Even better, you
can find this source on your own computer. Just check your email spam
filter.
I was about to
delete all 24 spam emails that had accumulated since morning. Then I
realized the potential for an instant fiction scenario.
It begins with the
first bit of spam: something about “this shocking government secret
[that] will ruin thousands of lives.” What's the secret? I have no
clue, but I can browse down the list of other subject lines for its
possible identity. Maybe it has something to do with sinister side
effects from spam #8: “Neat Trick Permanently Removes Herpes.” Or
maybe spam #6: “Obama Student Loan Forgiveness Program Notice.”
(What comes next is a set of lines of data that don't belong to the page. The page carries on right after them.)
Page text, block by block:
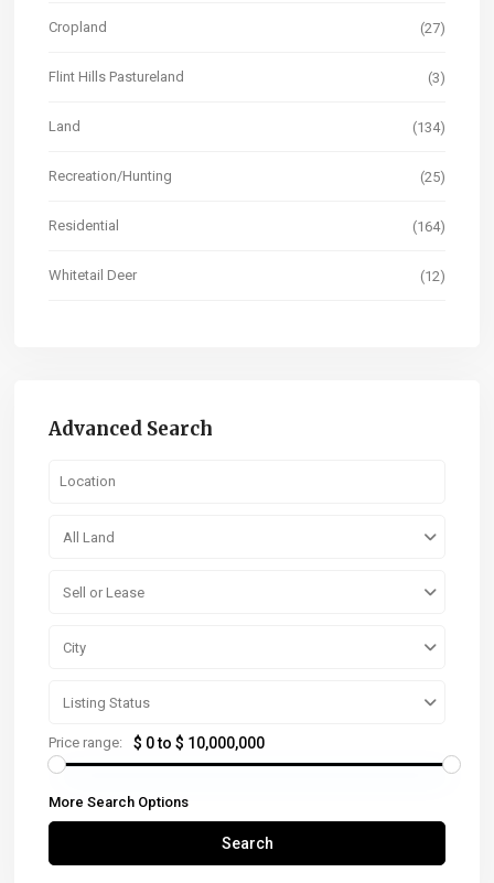
Cropland (27)
Flint Hills Pastureland (3)
Land (134)
Recreation/Hunting (25)
Residential (164)
Whitetail Deer (12)
Advanced Search
All Land
Sell or Lease
City
Listing Status
Price range: $ 0 to $ 10,000,000
More Search Options
Search
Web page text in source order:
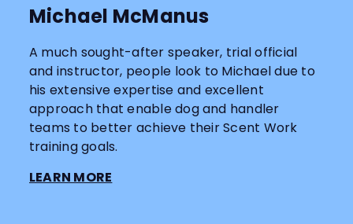
Michael McManus
A much sought-after speaker, trial official
and instructor, people look to Michael due to
his extensive expertise and excellent
approach that enable dog and handler
teams to better achieve their Scent Work
training goals.
LEARN MORE
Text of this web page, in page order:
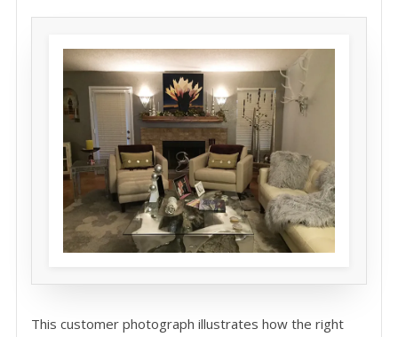
This customer photograph illustrates how the right

Or spam #12: “New Vapor Diet System.” (Didn't Stephen King
already do something with a system to “melt fat” that did too
good a job?)
Don't want to write
a medical/government conspiracy thriller? If your spam folder is like
mine, you still have lots of free ideas. Maybe your protagonist's
surprise love interest installs windows (“Your window-replacement
installation-specials notification”). And your protagonist? Here's
one candidate: “Hello. My name is Lena. I am lonely woman, 32 years
old.” What does she do for a living? See spam #20, “How to start
a woodworking business.”
Unfortunately,
Lena's headed for trouble, thanks to these spams:
“Notice: Your Background Has Been Searched”
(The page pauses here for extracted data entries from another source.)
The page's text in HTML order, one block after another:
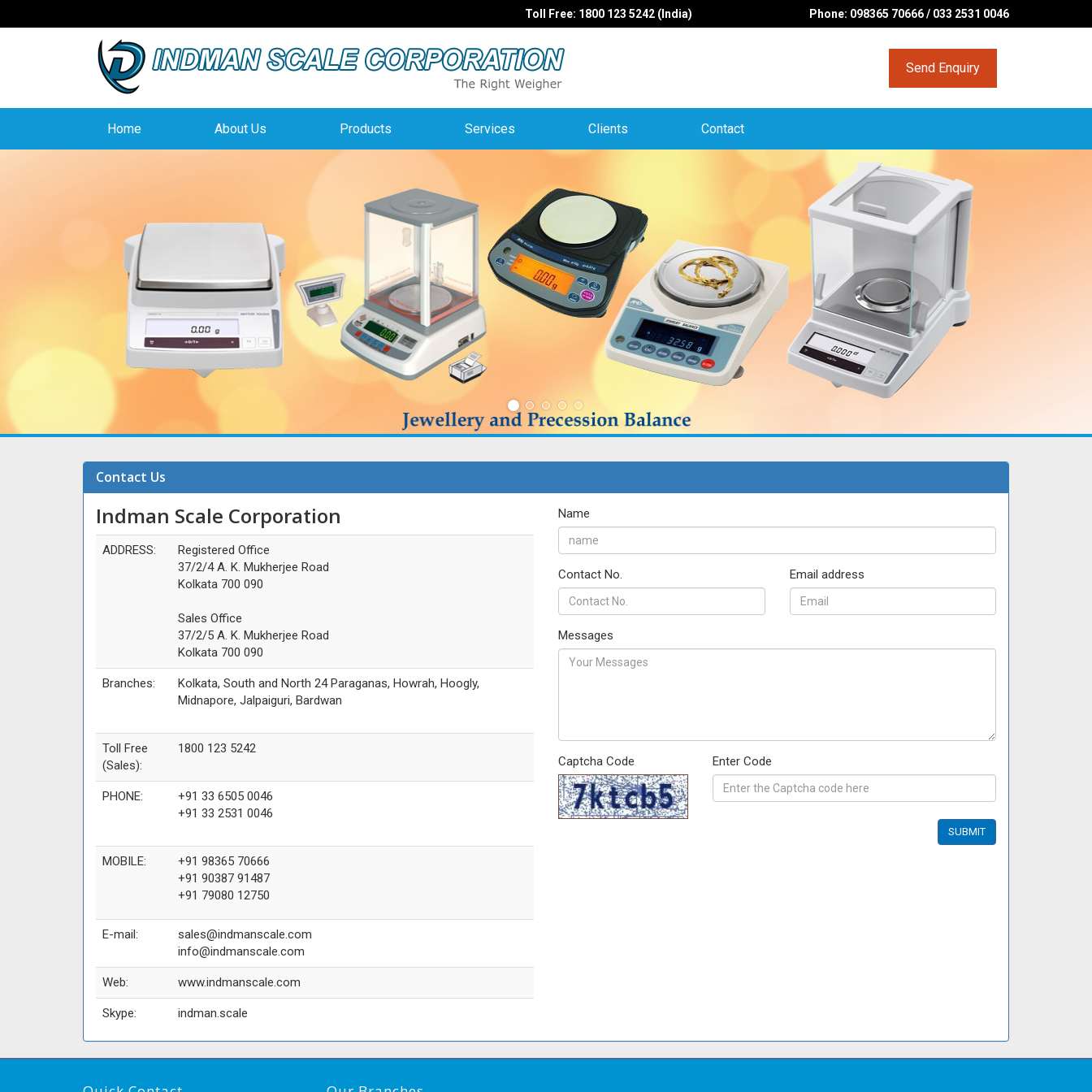
Toll Free: 1800 123 5242 (India) Phone: 098365 70666 / 033 2531 0046
Send Enquiry
Home About Us Products Services Clients Contact
Contact Us
Indman Scale Corporation
ADDRESS:
Registered Office
37/2/4 A. K. Mukherjee Road
Kolkata 700 090
Sales Office
37/2/5 A. K. Mukherjee Road
Kolkata 700 090
Branches:
Kolkata, South and North 24 Paraganas, Howrah, Hoogly,
Midnapore, Jalpaiguri, Bardwan
Toll Free
(Sales):
1800 123 5242
PHONE:
+91 33 6505 0046
+91 33 2531 0046
MOBILE:
+91 98365 70666
+91 90387 91487
+91 79080 12750
E-mail:
sales@indmanscale.com
info@indmanscale.com
Web: www.indmanscale.com
Skype: indman.scale
Name
Contact No. Email address
Messages
Captcha Code Enter Code

“Alert: Your Automotive Warranty might be Out-of-Date”
“Attn: Neighborhood Child-Predator Risk Alert: 16449865”
That's
the hazard of being a character in a scenario generated by spam. At
least, besides her romance with the window-installer, lonely Lena
does have some good news in store:
“All-New-Trick to shed-27lbs in Just-1-Month”
“You have $148 in Walmart Points: Claim-today before they expire.”
Do you doubt the impending peril of expiring Walmart Points is strong
enough to act as your ticking clock? Don't worry, just wait for the
shocking secrets in your next batch of spam.